A CBF tem uma parceria com o IDP para promover a CBF Academy, um projeto de profissionalização e modernização da indústria do futebol brasileiro.
Arquivamento com base em “elementos insuficientes”
A Assessoria Jurídica Criminal da PGR defendeu o arquivamento do pedido de apuração ao afirmar que os elementos apresentados contra Gilmar Mendes seriam “insuficientes para comprovar, minimamente sequer, que o ministro agiu para beneficiar ilicitamente Ednaldo Rodrigues e sua gestão na CBF”.
“O que se apresenta, isso sim, é questão de índole processual, acerca dos limites do eventual impedimento ou suspeição do julgador, sem nenhuma conotação penal”, acrescentou a PGR.
Entre os elementos mencionados estão a decisão liminar de Gilmar Mendes em favor de Ednaldo Rodrigues e o contrato firmado entre a CBF e o IDP.
As decisões de Gilmar que beneficiaram Ednaldo Rodrigues
Em janeiro de 2024, Gilmar Mendes suspendeu uma decisão do Tribunal de Justiça do Rio de Janeiro (TJ-RJ) que havia determinado o afastamento de Ednaldo Rodrigues da presidência da CBF.

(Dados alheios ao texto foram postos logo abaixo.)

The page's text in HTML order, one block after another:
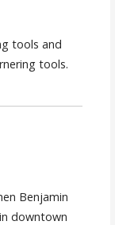
tools and
tools.
Benjamin
downtown
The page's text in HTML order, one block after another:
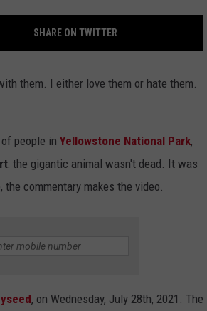
EMPLOYMENT
SHARE ON TWITTER
them. I either love them or hate them.
people in Yellowstone National Park,
: the gigantic animal wasn't dead. It was
commentary makes the video.
, on Wednesday, July 28th, 2021. The
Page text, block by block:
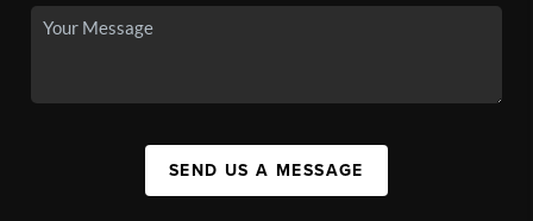
SEND US A MESSAGE
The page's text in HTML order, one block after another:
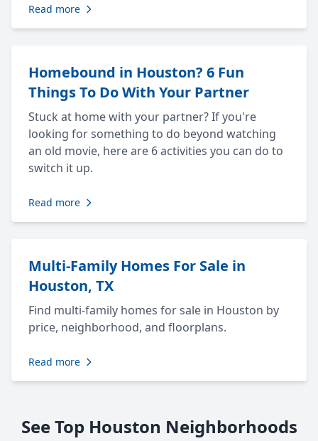
Read more
Homebound in Houston? 6 Fun
Things To Do With Your Partner
Stuck at home with your partner? If you're
looking for something to do beyond watching
an old movie, here are 6 activities you can do to
switch it up.
Read more
Multi-Family Homes For Sale in
Houston, TX
Find multi-family homes for sale in Houston by
price, neighborhood, and floorplans.
Read more
See Top Houston Neighborhoods
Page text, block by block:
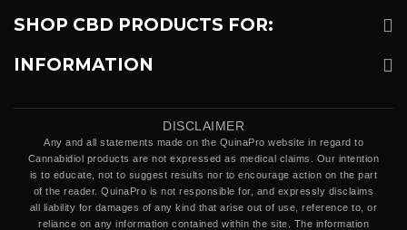
SHOP CBD PRODUCTS FOR:
INFORMATION
DISCLAIMER
Any and all statements made on the QuinaPro website in regard to
Cannabidiol products are not expressed as medical claims. Our intention
is to educate, not to suggest results nor to encourage action on the part
of the reader. QuinaPro is not responsible for, and expressly disclaims
all liability for damages of any kind that arise out of use, reference to, or
reliance on any information contained within the site. The information
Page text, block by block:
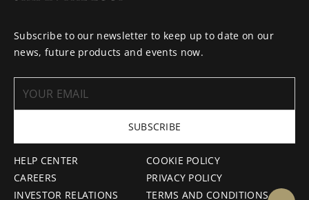
HELP CENTER
CAREERS
INVESTOR RELATIONS
COOKIE POLICY
PRIVACY POLICY
TERMS AND CONDITIONS
Subscribe to our newsletter to keep up to date on our
news, future products and events now.
SUBSCRIBE
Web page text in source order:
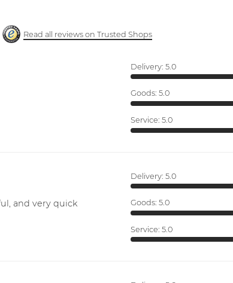
Read all reviews on Trusted Shops
Delivery: 5.0
Goods: 5.0
Service: 5.0
and very quick
Delivery: 5.0
Goods: 5.0
Service: 5.0
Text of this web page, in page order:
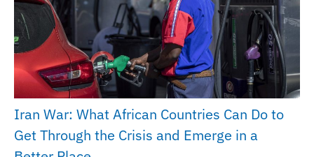
Iran War: What African Countries Can Do to
Get Through the Crisis and Emerge in a
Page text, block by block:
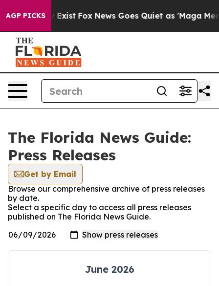
AGP PICKS
They Exist Fox News Goes Quiet as 'Maga Media
The Florida News Guide:
Press Releases
Get by Email
Browse our comprehensive archive of press releases
by date.
Select a specific day to access all press releases
published on The Florida News Guide.
June 2026
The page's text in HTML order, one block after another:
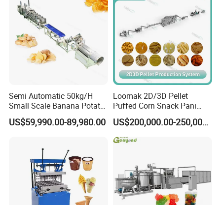
company for Shanghai SHINWEI Machinery Manufacturing Co.,
Ltd which is the first manufacturer to build the complete
production line for depositing hard candies in China and has
accumulated 40 years' fabrication experience. It is also one of
the leading and professional exporters in China by providing
customers home and abroad with high quality confectionery,
chocolate, biscuit and packaging machinery. Our machineries
have been exported to East European, south America, middle
east, southeast Asia.
Semi Automatic 50kg/H
Small Scale Banana Potato
Flakes Chips Making
Machine Processing Plant
US$59,990.00-89,980.00
Loomak 2D/3D Pellet
Puffed Corn Snack Pani
Puri Food Production Line
Snack Extruder Machine
with PLC Mobile APP for
Remote Monitoring Jinan
US$200,000.00-250,000.00
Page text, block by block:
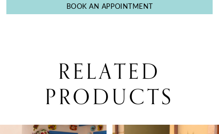
BOOK AN APPOINTMENT
RELATED
PRODUCTS
AUTOPLAY
SLIDE
SLIDE
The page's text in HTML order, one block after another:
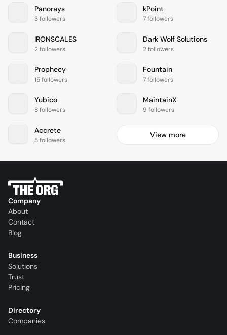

Posteriormente, em maio de 2025, o ministro negou dois novos pedidos que buscavam o afastamento de Ednaldo do cargo.
Em declaração ao UOL, Gilmar negou qualquer conflito de interesses:
“Eu sou sócio do IDP e, em dado momento histórico, o IDP aceitou uma proposta da CBF para realizar os cursos que a CBF Academy fazia. Foi somente um contrato de direito privado dirigido pela direção do IDP. Não há nenhum conflito de interesse meu em relação a esta questão. O IDP, como sabem, é uma instituição extremamente conceituada no Brasil e no exterior. E neste caso, na verdade, [o IDP] estava organizando e cedendo seu bom prestígio à CBF, e não o contrário.”
Apesar disso, as decisões que mantiveram Ednaldo no cargo desde o início de 2024 foram alvo de desconfiança, principalmente por conta da ligacão direta entre Gilmar e o IDP, do qual é sócio, e de seu filho, Francisco Schertel Mendes, que é o diretor-geral da instituição.
Em 15 de maio de 2025, o TJ-RJ voltou a determinar o afastamento de Ednaldo Rodrigues. Dias depois, em 19 de maio, o dirigente desistiu de tentar retornar ao cargo.
Eta Gilmar Mendes !!!!!!
Que honradez a sua, te pegaram na costumeira sacanagem e seus sócios na ilicitude te absolvendo ! Pobre Brasil !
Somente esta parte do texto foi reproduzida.